◆ **ACTIVITY**:
Restate the records that follow word for word; no pictures should appear.

Records from a dataset
● ● ● ●

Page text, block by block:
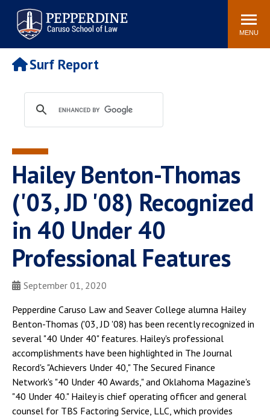
Pepperdine | Caruso School
of Law
Search
site
MENU
Newsroom Events Community
POPULAR LINKS
Tuition
Faculty & Research
Rankings
Housing
Spiritual Life
Pepperdine Caruso Law
Surf Report
Hailey Benton-Thomas
('03, JD '08) Recognized
in 40 Under 40
Professional Features
September 01, 2020
Pepperdine Caruso Law and Seaver College alumna Hailey
Benton-Thomas ('03, JD '08) has been recently recognized in
several "40 Under 40" features. Hailey's professional
accomplishments have been highlighted in The Journal
Record's "Achievers Under 40," The Secured Finance
Network's "40 Under 40 Awards," and Oklahoma Magazine's
"40 Under 40." Hailey is chief operating officer and general
counsel for TBS Factoring Service, LLC, which provides
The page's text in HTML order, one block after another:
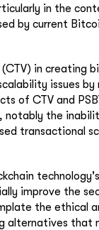
in the
by current
in creating
issues by
of CTV and
notably the
transactional
improve the
the ethical
alternatives that
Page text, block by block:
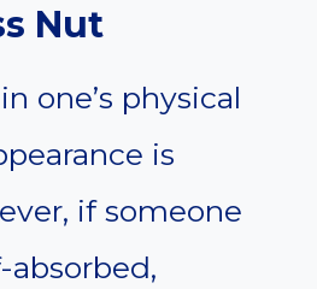
Nut
one’s physical
is
if someone
absorbed,
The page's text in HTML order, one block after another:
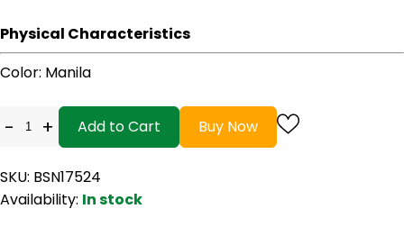
Physical Characteristics
Color: Manila
- + Add to Cart Buy Now
SKU: BSN17524
Availability: In stock
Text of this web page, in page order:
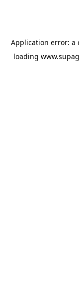
Application error: a
loading
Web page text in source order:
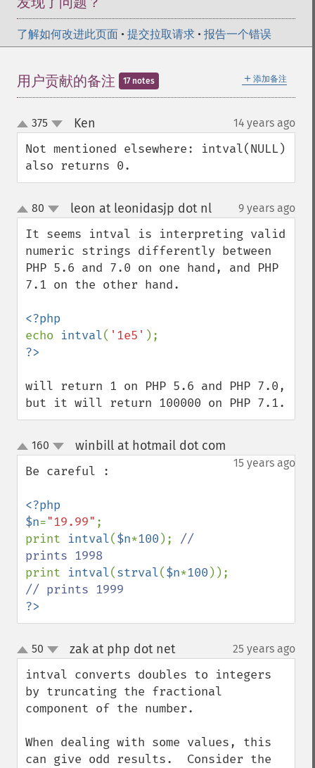
了解如何改进此页面 • 提交拉取请求 • 报告一个错误
＋ 添加备注
用户贡献的备注 17 notes
up
down
375 Ken 14 years ago
Not mentioned elsewhere: intval(NULL)
also returns 0.
up
down
80 leon at leonidasjp dot nl¶ 9 years ago
It seems intval is interpreting valid
numeric strings differently between
PHP 5.6 and 7.0 on one hand, and PHP
7.1 on the other hand.
echo intval( '1e5'
will return 1 on PHP 5.6 and PHP 7.0,
but it will return 100000 on PHP 7.1.
up
down
160 winbill at hotmail dot com
15 years ago
Be careful :
<?php
$n="19.99" ;
print intval($n*100 ); //
print intval(strval($n*100
?>
up
down
50 zak at php dot net¶ 25 years ago
intval converts doubles to integers
by truncating the fractional
component of the number.
When dealing with some values, this
can give odd results.  Consider the
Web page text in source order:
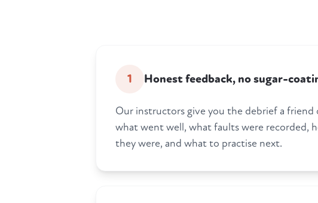
1 Honest feedback, no sugar-
Our instructors give you the debrief a friend
what went well, what faults were recorded,
they were, and what to practise next.
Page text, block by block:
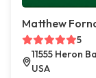
Matthew
5
11555 Heron
USA
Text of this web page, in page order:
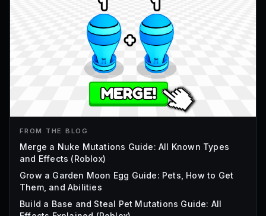
FROM THE BLOG
Merge a Nuke Mutations Guide: All Known Types
and Effects (Roblox)
Grow a Garden Moon Egg Guide: Pets, How to Get
Them, and Abilities
Build a Base and Steal Pet Mutations Guide: All
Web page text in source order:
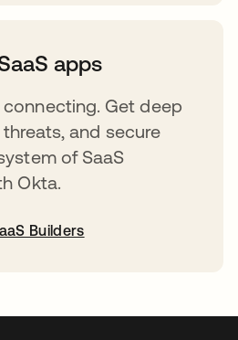
apps
Get deep
and secure
of SaaS
Okta.
Builders
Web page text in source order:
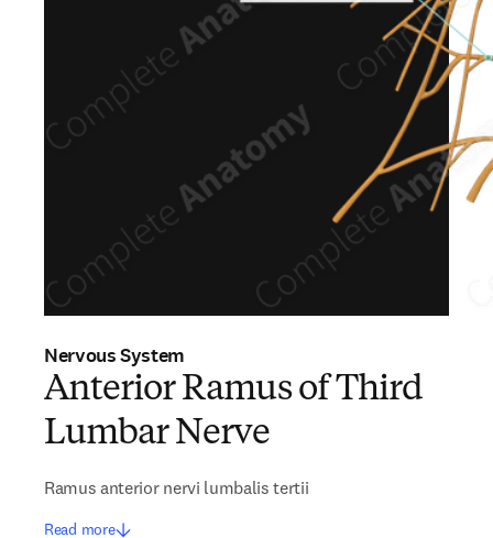
Nervous System
Anterior Ramus of Third
Lumbar Nerve
Ramus anterior nervi lumbalis tertii
Read more

● ● ● ●

◆ **OUTPUT FOR THIS TASK**:
Page text, block by block:
Pepperdine | Caruso School
of Law
Search
site
MENU
Newsroom Events Community
POPULAR LINKS
Tuition
Faculty & Research
Rankings
Housing
Spiritual Life
Pepperdine Caruso Law
Surf Report
Hailey Benton-Thomas
('03, JD '08) Recognized
in 40 Under 40
Professional Features
September 01, 2020
Pepperdine Caruso Law and Seaver College alumna Hailey
Benton-Thomas ('03, JD '08) has been recently recognized in
several "40 Under 40" features. Hailey's professional
accomplishments have been highlighted in The Journal
Record's "Achievers Under 40," The Secured Finance
Network's "40 Under 40 Awards," and Oklahoma Magazine's
"40 Under 40." Hailey is chief operating officer and general
counsel for TBS Factoring Service, LLC, which provides
The page's text in HTML order, one block after another:
in the
by current
in creating
issues by
of CTV and
notably the
transactional
improve the
the ethical
alternatives that
Page text, block by block:
Nut
one’s physical
is
if someone
absorbed,
The page's text in HTML order, one block after another:
Physical Characteristics
Color: Manila
- + Add to Cart Buy Now
SKU: BSN17524
Availability: In stock
Text of this web page, in page order:
Application error: a
loading
Web page text in source order:
了解如何改进此页面 • 提交拉取请求 • 报告一个错误
＋ 添加备注
用户贡献的备注 17 notes
up
down
375 Ken 14 years ago
Not mentioned elsewhere: intval(NULL)
also returns 0.
up
down
80 leon at leonidasjp dot nl¶ 9 years ago
It seems intval is interpreting valid
numeric strings differently between
PHP 5.6 and 7.0 on one hand, and PHP
7.1 on the other hand.
echo intval( '1e5'
will return 1 on PHP 5.6 and PHP 7.0,
but it will return 100000 on PHP 7.1.
up
down
160 winbill at hotmail dot com
15 years ago
Be careful :
<?php
$n="19.99" ;
print intval($n*100 ); //
print intval(strval($n*100
?>
up
down
50 zak at php dot net¶ 25 years ago
intval converts doubles to integers
by truncating the fractional
component of the number.
When dealing with some values, this
can give odd results.  Consider the
Web page text in source order:
1 Honest feedback, no sugar-
Our instructors give you the debrief a friend
what went well, what faults were recorded,
they were, and what to practise next.
Page text, block by block:
Matthew
5
11555 Heron
USA
Text of this web page, in page order:
FROM THE BLOG
Merge a Nuke Mutations Guide: All Known Types
and Effects (Roblox)
Grow a Garden Moon Egg Guide: Pets, How to Get
Them, and Abilities
Build a Base and Steal Pet Mutations Guide: All
Web page text in source order:
apps
Get deep
and secure
of SaaS
Okta.
Builders
Web page text in source order:
Nervous System
Anterior Ramus of Third
Lumbar Nerve
Ramus anterior nervi lumbalis tertii
Read more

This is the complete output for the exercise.